I guess I can't blame you. After all, avoiding paying is money in your pocket, right? (Or at least in somebody's pocket...) You can count money, measure it, use it to pay country club dues with. That's real. But "saving lives" and "alleviating suffering"? Why, that's hardly definable at all! How will you know if you're even succeeding? That sort of policy is a hole with no bottom...

There is, however, just one problem: You still wish to claim the identity of someone who "cares about the suffering of others."

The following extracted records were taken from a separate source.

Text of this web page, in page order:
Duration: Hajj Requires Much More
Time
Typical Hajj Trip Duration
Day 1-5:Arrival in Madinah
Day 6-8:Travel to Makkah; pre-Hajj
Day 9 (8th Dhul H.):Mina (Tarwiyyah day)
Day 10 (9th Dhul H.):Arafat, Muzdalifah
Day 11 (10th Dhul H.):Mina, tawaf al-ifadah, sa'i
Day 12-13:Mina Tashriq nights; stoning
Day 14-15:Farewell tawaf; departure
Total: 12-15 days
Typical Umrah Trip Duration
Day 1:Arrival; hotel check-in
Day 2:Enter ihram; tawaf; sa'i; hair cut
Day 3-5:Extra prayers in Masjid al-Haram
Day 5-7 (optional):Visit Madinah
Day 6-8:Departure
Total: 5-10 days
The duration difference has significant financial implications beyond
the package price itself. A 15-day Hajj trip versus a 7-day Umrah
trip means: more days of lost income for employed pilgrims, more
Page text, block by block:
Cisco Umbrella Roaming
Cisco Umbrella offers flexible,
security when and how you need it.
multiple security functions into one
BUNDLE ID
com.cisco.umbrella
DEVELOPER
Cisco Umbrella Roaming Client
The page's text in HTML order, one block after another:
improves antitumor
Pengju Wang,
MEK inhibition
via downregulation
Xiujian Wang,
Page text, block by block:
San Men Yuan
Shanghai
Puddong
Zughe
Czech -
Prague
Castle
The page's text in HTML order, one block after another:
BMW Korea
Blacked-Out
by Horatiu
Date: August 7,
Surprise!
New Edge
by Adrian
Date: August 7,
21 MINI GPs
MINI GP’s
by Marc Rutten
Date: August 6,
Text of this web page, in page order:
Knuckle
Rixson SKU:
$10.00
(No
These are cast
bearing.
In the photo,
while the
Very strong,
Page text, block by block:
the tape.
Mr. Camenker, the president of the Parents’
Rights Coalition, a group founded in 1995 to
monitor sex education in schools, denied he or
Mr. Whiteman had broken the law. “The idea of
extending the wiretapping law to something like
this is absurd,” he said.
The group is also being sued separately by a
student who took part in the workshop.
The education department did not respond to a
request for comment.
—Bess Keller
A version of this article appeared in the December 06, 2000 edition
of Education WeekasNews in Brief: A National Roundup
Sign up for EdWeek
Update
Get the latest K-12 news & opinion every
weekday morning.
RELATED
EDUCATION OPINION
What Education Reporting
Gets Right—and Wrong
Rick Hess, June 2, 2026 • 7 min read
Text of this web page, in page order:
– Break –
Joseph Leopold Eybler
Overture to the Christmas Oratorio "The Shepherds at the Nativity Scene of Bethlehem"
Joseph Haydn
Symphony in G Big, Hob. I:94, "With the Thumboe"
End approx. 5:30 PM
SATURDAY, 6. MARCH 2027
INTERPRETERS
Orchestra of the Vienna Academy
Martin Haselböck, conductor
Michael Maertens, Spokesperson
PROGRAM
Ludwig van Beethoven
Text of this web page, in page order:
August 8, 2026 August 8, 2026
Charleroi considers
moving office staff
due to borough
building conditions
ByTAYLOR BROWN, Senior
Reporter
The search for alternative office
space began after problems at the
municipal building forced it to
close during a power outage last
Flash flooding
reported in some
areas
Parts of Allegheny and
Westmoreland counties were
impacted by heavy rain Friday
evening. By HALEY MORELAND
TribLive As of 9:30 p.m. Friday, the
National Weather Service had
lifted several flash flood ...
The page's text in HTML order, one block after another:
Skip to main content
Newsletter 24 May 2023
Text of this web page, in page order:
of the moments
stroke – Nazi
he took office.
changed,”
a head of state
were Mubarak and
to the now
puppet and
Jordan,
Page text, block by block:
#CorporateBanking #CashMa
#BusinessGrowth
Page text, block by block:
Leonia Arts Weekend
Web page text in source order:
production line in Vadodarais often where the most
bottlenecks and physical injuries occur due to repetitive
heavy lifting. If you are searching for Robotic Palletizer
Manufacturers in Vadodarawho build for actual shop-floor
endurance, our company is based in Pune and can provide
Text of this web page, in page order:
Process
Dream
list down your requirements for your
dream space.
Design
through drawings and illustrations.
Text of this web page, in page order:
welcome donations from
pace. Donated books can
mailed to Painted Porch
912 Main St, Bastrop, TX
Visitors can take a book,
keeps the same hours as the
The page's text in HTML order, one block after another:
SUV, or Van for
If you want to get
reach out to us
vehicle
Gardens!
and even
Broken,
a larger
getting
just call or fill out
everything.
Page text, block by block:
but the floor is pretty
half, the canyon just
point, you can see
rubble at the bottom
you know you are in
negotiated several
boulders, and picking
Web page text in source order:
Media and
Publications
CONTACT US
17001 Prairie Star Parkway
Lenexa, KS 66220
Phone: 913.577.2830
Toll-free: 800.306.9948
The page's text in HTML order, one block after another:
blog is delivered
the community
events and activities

Hmm... Well this is a problem...

Are you sure I can't just talk you into coming to grips with the label of "greedy, heartless bastard"? Come on, people! Help me help you! It would make my job sooooo much easier if you just would. We'd be done already!

No? Shit!...

Well, let me think...

Still thinking...

Hmm...

I'm sorry to have to tell you this, but there simply is no win-win solution to this problem. There will be no having-the-cake-and-eating-it-too. So the only "smart" thing left to do is minimize losses; the idea of profit has simply gone right out of the picture.

The only way I can think of to actually offer people medical care AND ALSO minimize cost is...

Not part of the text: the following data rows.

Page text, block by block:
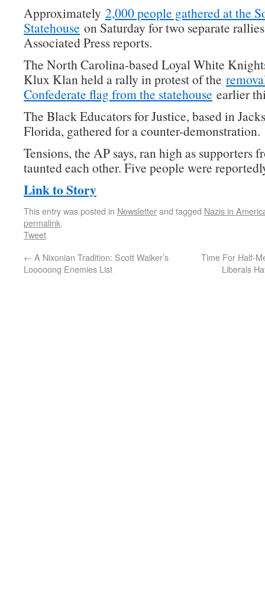
Approximately 2,000 people gathered at the
Statehouse on Saturday for two separate
Associated Press reports.
The North Carolina-based Loyal White
Klux Klan held a rally in protest of the
Confederate flag from the statehouse earlier
The Black Educators for Justice, based in
Florida, gathered for a counter-demonstration.
Tensions, the AP says, ran high as supporters
taunted each other. Five people were
Link to Story
This entry was posted in Newsletterand tagged Nazis in
permalink.
Tweet
← A Nixonian Tradition: Scott Walker’s
Looooong Enemies List
Time For Half-
Liberals
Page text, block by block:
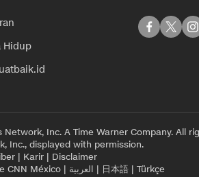
Hidup
Inc. A Time Warner Company. All
Inc., displayed with permission.
| Karir | Disclaimer
CNN México| العربية | 日本語| Türkçe
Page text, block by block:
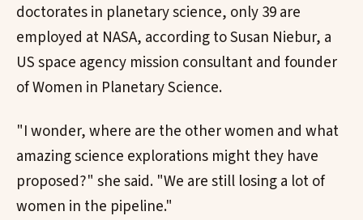
doctorates in planetary science, only 39 are
employed at NASA, according to Susan Niebur, a
US space agency mission consultant and founder
of Women in Planetary Science.
"I wonder, where are the other women and what
amazing science explorations might they have
proposed?" she said. "We are still losing a lot of
women in the pipeline."
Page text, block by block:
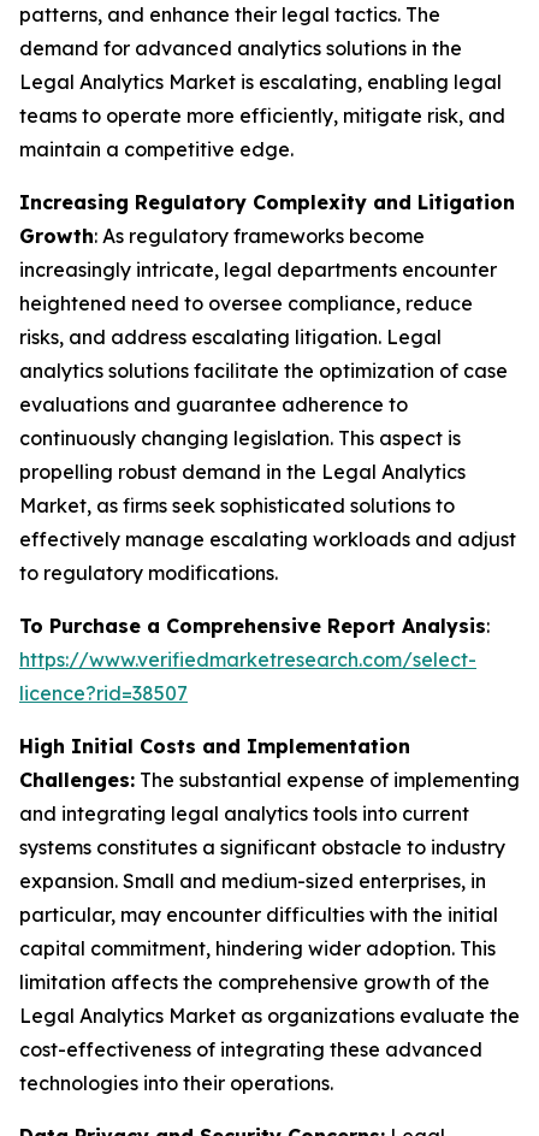
patterns, and enhance their legal tactics. The
demand for advanced analytics solutions in the
Legal Analytics Market is escalating, enabling legal
teams to operate more efficiently, mitigate risk, and
maintain a competitive edge.
Increasing Regulatory Complexity and Litigation
Growth: As regulatory frameworks become
increasingly intricate, legal departments encounter
heightened need to oversee compliance, reduce
risks, and address escalating litigation. Legal
analytics solutions facilitate the optimization of case
evaluations and guarantee adherence to
continuously changing legislation. This aspect is
propelling robust demand in the Legal Analytics
Market, as firms seek sophisticated solutions to
effectively manage escalating workloads and adjust
to regulatory modifications.
To Purchase a Comprehensive Report Analysis:
https://www.verifiedmarketresearch.com/select-
licence?rid=38507
High Initial Costs and Implementation
Challenges: The substantial expense of implementing
and integrating legal analytics tools into current
systems constitutes a significant obstacle to industry
expansion. Small and medium-sized enterprises, in
particular, may encounter difficulties with the initial
capital commitment, hindering wider adoption. This
limitation affects the comprehensive growth of the
Legal Analytics Market as organizations evaluate the
cost-effectiveness of integrating these advanced
technologies into their operations.
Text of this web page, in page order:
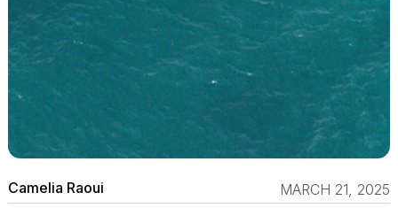
Camelia Raoui MARCH 21, 2025
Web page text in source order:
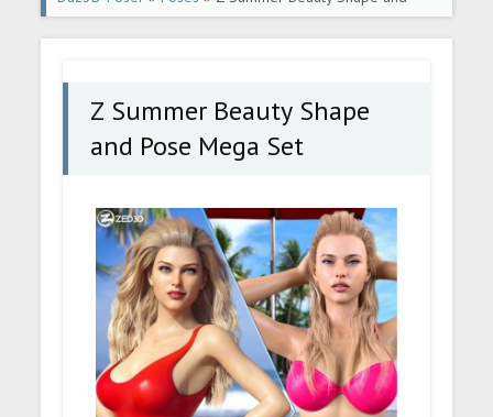
Pose Mega Set
Z Summer Beauty Shape
and Pose Mega Set
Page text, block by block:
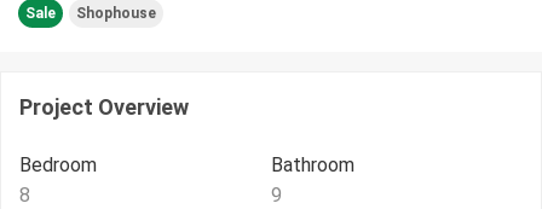
Sale Shophouse
Project Overview
Bedroom
8
Bathroom
9
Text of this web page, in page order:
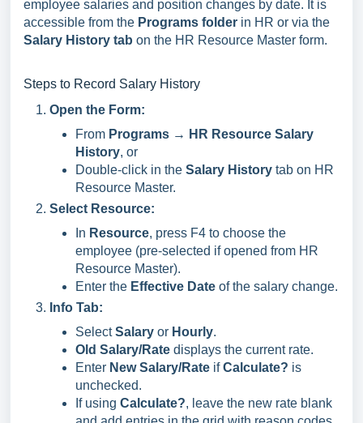
employee salaries and position changes by date. It is
accessible from the Programs folder in HR or via the
Salary History tab on the HR Resource Master form.
Steps to Record Salary History
Open the Form:
From Programs → HR Resource Salary
History, or
Double-click in the Salary History tab on HR
Resource Master.
Select Resource:
In Resource, press F4 to choose the
employee (pre-selected if opened from HR
Resource Master).
Enter the Effective Date of the salary change.
Info Tab:
SelectSalary or Hourly.
Old Salary/Rate displays the current rate.
Enter New Salary/Rate ifCalculate? is
unchecked.
If using Calculate?, leave the new rate blank
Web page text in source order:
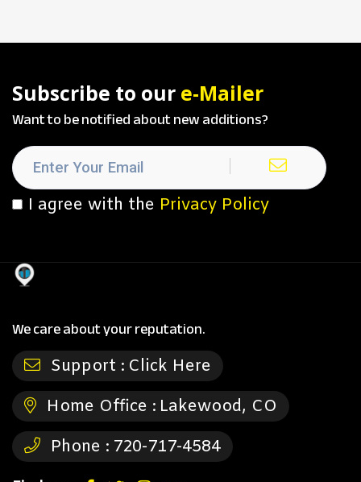
Subscribe to our e-Mailer
Want to be notified about new additions?
I agree with the Privacy Policy
We care about your reputation.
Support : Click Here
Home Office : Lakewood, CO
Phone : 720-717-4584
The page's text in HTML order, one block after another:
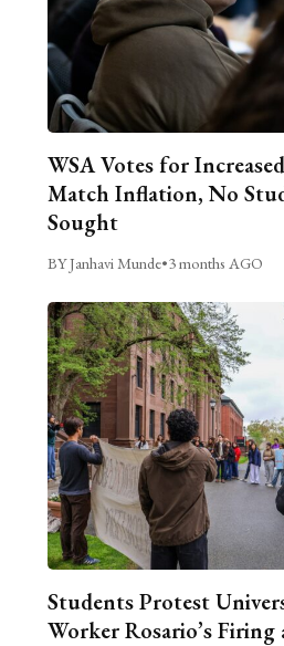
WSA Votes for
Match Inflation, No
Sought
BY Janhavi Munde•3 months AGO
Students Protest
Worker Rosario’s
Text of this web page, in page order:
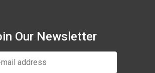
Our Newsletter

National Socialized Medical and Pharmaceutical Care.

Did I just feel it grow colder?

Look... people... you've given me almost nothing to work with here! No matter how "smart" I may be, I still can't do magic. If you want people to "receive help" then somebody's going to have to pay for it. And as I've already beaten to death, that scope of "help" doesn't just grow on trees. Treatments for single cases of severe genetic diseases can reach into the millions. MILLIONS! Can you freaking afford that?! Well neither can anyone else!

I mean, why do you think that insurance companies were invented in the first place? Believe it or not, there actually once was a time when they sincerely cared about helping people cooperatively pay for bills that none of them alone ever could. This is not a "new" idea.

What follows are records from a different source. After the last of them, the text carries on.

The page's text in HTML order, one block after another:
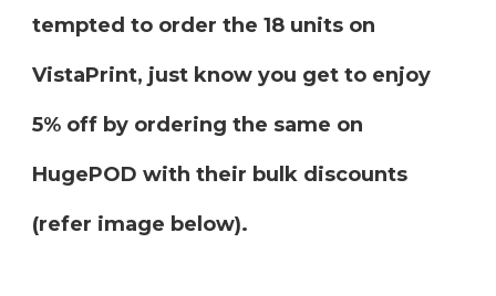
tempted to order the 18 units on
VistaPrint, just know you get to enjoy
5% off by ordering the same on
HugePOD with their bulk discounts
(refer image below).
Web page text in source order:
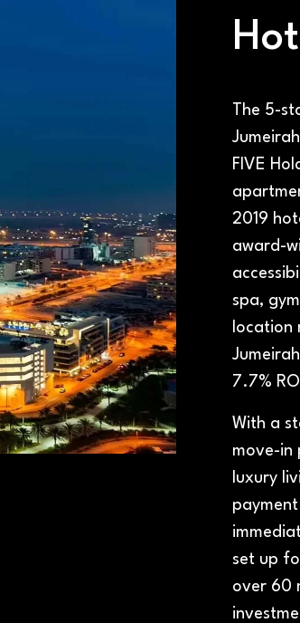
The 5-
FIVE
2019
award-
spa,
location
7.7%
With a
move-in
luxury
set up
over 60
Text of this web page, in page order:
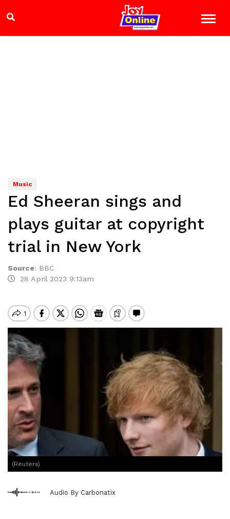
Music
Ed Sheeran sings and
plays guitar at copyright
trial in New York
Source: BBC
28 April 2023 9:13am
(Reuters)
Audio By Carbonatix
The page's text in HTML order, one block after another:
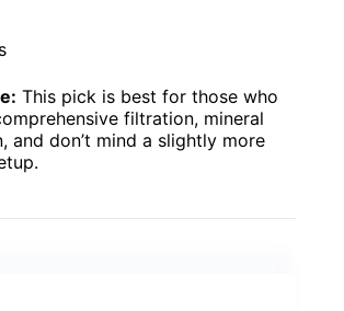
This pick is best for those who
filtration, mineral
and don’t mind a slightly more
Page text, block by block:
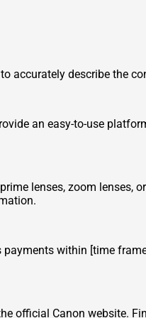
accurately describe the
an easy-to-use
lenses, zoom lenses,
within [time
official Canon website.

But of course, that seems like such a long time ago. These days insurance companies thrive on illnesses, the more the better, in fact... for their profits.

Sounds counter-intuitive, I know, but here's how it works: The more people get sick - or the more they hear about other people getting sick and how expensive it is - the more willing they become to pay ever increasing premiums for medical insurance. But it's a bait-and-switch. They spend more but insurance doesn't cover more. It's brilliant!

No, seriously: Why do you think that Obama-Care is so vehemently opposed? Because it's "so expensive"? No! It's because it removes major cash-flow devices from insurance companies, such as eliminating pre-existing condition qualifications or the denial of coverage to certain high-risk individuals.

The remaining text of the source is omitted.